Predictive Power of Genetics

For most diseases, an individual’s risk arises from a combination of genes, environment, age, and other factors. Even for genes whose role in highly penetrant monogenic disorders has been well established, sequencing will reveal many variants of unknown significance. Our current ability to predict pathogenicity of such variants is not very good. What does that mean for a patient with two variants in a recessive disease gene?

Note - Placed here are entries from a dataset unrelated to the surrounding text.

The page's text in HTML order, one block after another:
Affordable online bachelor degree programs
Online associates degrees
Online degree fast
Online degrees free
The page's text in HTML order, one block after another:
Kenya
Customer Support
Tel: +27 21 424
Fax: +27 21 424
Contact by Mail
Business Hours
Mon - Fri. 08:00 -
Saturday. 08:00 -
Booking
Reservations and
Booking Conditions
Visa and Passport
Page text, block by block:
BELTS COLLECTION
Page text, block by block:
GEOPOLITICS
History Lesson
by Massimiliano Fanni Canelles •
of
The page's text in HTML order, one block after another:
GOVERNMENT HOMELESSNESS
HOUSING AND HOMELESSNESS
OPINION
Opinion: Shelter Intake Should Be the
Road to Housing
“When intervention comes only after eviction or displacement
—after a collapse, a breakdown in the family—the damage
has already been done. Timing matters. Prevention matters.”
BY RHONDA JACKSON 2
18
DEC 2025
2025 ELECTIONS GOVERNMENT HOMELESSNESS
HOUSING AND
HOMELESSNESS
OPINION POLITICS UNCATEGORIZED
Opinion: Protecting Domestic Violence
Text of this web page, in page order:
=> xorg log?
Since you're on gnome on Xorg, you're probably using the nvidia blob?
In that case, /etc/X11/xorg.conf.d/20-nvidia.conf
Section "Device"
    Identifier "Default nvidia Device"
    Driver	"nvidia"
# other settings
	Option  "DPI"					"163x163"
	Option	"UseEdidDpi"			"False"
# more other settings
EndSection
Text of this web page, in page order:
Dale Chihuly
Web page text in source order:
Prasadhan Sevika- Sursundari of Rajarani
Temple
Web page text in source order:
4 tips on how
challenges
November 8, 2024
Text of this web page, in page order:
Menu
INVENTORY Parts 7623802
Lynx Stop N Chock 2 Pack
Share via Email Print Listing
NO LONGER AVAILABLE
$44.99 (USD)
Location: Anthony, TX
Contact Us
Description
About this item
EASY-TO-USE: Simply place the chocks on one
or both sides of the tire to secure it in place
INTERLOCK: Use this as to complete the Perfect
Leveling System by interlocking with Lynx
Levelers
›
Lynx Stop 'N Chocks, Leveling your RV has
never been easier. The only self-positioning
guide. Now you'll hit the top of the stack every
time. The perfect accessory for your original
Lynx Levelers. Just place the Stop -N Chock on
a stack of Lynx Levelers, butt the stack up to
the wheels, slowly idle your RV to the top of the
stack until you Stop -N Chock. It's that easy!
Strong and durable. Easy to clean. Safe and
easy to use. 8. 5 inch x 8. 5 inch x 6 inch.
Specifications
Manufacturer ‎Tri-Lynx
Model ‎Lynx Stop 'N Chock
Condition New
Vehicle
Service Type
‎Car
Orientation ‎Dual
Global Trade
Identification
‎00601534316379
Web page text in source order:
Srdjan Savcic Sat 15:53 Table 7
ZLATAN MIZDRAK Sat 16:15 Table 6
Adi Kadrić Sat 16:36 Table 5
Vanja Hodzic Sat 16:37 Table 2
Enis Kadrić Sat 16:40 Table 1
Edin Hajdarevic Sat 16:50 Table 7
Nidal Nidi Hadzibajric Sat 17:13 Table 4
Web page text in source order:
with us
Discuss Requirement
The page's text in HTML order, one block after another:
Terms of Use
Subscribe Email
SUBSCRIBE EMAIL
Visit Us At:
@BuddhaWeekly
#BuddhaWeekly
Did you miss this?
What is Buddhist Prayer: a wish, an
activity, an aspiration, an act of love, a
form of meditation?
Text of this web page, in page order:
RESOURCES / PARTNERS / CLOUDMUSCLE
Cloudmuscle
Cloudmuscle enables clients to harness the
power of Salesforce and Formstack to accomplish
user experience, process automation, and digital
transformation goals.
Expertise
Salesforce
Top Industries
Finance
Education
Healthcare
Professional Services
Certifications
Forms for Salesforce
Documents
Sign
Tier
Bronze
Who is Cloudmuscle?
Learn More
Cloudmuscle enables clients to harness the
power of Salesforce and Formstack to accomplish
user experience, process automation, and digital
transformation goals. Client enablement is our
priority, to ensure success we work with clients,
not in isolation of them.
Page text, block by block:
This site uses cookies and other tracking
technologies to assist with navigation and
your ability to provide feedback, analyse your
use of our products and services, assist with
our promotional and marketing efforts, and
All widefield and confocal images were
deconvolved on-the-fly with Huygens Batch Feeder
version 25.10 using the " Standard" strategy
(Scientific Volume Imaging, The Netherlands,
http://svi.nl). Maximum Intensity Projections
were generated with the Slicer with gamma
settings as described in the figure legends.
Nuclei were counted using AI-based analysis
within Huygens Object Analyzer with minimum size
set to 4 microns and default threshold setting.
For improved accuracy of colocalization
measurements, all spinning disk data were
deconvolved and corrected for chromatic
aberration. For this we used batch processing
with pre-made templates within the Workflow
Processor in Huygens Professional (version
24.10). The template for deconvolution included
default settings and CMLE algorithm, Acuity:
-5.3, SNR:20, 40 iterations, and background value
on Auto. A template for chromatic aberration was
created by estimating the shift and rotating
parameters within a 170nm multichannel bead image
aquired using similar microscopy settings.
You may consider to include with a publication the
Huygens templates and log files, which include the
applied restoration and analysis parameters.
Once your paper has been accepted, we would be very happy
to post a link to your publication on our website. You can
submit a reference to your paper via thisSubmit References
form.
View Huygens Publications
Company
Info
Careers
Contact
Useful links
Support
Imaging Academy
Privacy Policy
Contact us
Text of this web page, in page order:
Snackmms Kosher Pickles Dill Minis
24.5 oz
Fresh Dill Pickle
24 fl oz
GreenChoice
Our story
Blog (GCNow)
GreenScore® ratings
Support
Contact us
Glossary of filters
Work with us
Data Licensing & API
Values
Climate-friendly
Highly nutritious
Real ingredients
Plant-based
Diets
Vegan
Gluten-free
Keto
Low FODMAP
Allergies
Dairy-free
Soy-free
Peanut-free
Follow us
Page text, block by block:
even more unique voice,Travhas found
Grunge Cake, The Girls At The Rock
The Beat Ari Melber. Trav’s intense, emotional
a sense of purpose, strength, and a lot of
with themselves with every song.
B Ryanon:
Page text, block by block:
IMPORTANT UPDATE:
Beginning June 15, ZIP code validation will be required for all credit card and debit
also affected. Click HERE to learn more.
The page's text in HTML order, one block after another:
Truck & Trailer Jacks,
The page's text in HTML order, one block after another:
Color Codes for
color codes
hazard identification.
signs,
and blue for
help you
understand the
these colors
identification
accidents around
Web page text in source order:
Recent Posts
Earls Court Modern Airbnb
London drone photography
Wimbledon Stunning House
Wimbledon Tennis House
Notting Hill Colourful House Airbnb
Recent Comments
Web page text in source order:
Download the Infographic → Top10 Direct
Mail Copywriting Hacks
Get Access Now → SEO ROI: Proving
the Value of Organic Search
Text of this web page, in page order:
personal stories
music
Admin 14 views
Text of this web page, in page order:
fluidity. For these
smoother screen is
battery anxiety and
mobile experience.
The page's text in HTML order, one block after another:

In a high-profile examination of a sequenced genome (publicly available), the individual was homozygous for likely-pathogenic variants in two disease genes. Both were devastating, crippling diseases. It seems like that individual would be severely affected. You know whose genome it was? Dr. James Watson, the Nobel laureate and co-discoverer of DNA’s structure. This simply a vignette, but it does illustrate something that people in our field tend to accept: there’s a limit to the predictive power of genetics.

Consumer Genetic Testing

One item that many of the clinicians did seem to agree on was the FDA’s crackdown on the “health risk profile” previously available for 23andMe’s personal genetic testing service. Apparently the results being returned didn’t meet the ACMG’s proposed standards for analytical validity, clinical validity, and clinical utility. Many of those in the room didn’t like the idea of direct consumer access to genetic information, though Dr. Bierut was favorable, saying “Information wants to be free.”

Of course, I had my personal genetic testing done by 23andMe, and I’m in favor of that kind of access. But then again, I’m rather biased. What are your thoughts on genetic right to know?